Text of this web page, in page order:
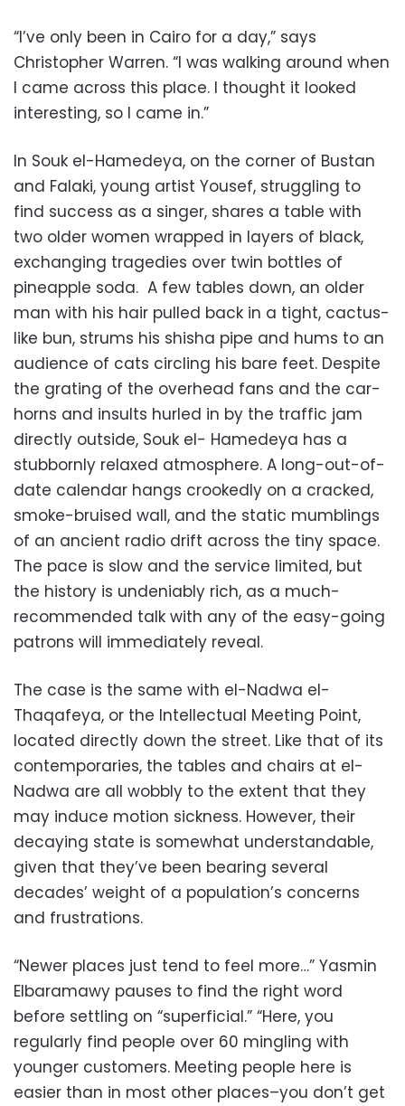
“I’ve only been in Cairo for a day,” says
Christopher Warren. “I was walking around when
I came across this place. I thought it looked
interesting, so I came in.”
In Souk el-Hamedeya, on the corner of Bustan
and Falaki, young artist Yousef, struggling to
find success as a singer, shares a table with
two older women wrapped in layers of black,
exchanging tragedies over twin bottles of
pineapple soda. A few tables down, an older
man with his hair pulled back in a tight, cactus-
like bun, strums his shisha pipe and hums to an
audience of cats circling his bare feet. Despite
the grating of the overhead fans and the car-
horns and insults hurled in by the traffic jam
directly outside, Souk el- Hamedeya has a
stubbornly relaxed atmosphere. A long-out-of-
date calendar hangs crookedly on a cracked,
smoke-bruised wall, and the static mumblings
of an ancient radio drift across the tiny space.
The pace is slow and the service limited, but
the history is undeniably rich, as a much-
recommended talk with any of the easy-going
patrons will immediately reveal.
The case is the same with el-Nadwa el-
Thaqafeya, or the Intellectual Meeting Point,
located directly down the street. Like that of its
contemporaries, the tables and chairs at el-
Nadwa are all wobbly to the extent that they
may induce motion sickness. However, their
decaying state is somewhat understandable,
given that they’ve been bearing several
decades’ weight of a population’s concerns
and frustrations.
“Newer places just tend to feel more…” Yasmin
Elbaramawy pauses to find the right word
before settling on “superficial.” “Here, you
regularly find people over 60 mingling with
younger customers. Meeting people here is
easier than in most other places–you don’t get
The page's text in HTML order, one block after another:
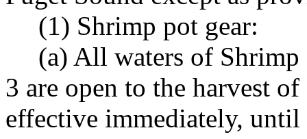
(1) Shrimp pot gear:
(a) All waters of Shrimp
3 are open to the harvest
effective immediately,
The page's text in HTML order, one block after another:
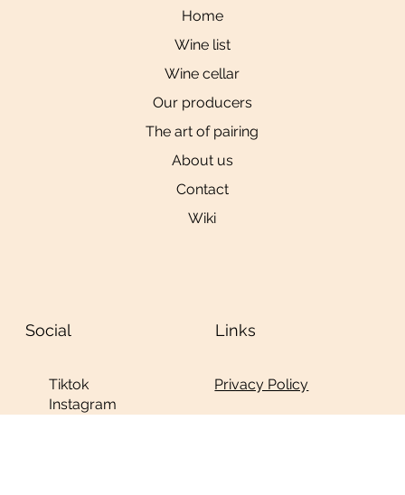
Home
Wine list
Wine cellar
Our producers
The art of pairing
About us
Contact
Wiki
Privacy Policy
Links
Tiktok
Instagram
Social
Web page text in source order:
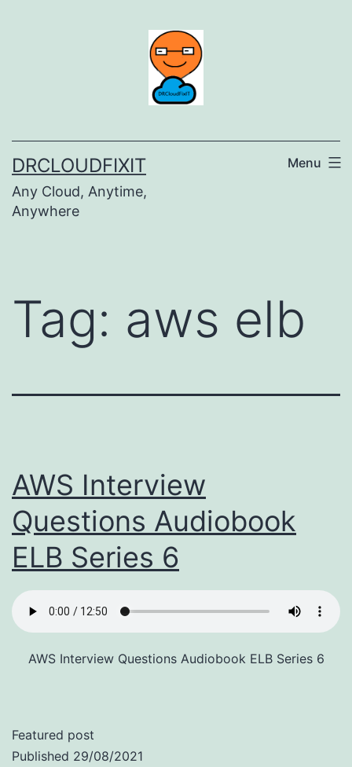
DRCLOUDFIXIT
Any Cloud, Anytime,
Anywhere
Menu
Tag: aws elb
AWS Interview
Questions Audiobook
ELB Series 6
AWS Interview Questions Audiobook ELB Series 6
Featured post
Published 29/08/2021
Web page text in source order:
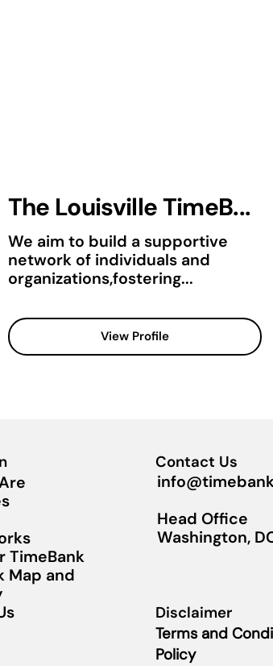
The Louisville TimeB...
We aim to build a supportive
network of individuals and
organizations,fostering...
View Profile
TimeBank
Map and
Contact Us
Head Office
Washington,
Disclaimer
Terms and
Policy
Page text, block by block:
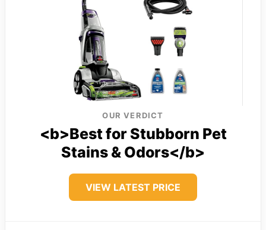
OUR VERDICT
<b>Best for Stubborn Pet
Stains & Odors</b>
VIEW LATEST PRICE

——

▶ _Work required_: Repeat, exactly and in full, each line from the start of the data to the line that contains "patrons will immediately reveal.". Pictures do not go in.

▶ _Solution to the problem_:
Text of this web page, in page order:
“I’ve only been in Cairo for a day,” says
Christopher Warren. “I was walking around when
I came across this place. I thought it looked
interesting, so I came in.”
In Souk el-Hamedeya, on the corner of Bustan
and Falaki, young artist Yousef, struggling to
find success as a singer, shares a table with
two older women wrapped in layers of black,
exchanging tragedies over twin bottles of
pineapple soda. A few tables down, an older
man with his hair pulled back in a tight, cactus-
like bun, strums his shisha pipe and hums to an
audience of cats circling his bare feet. Despite
the grating of the overhead fans and the car-
horns and insults hurled in by the traffic jam
directly outside, Souk el- Hamedeya has a
stubbornly relaxed atmosphere. A long-out-of-
date calendar hangs crookedly on a cracked,
smoke-bruised wall, and the static mumblings
of an ancient radio drift across the tiny space.
The pace is slow and the service limited, but
the history is undeniably rich, as a much-
recommended talk with any of the easy-going
patrons will immediately reveal.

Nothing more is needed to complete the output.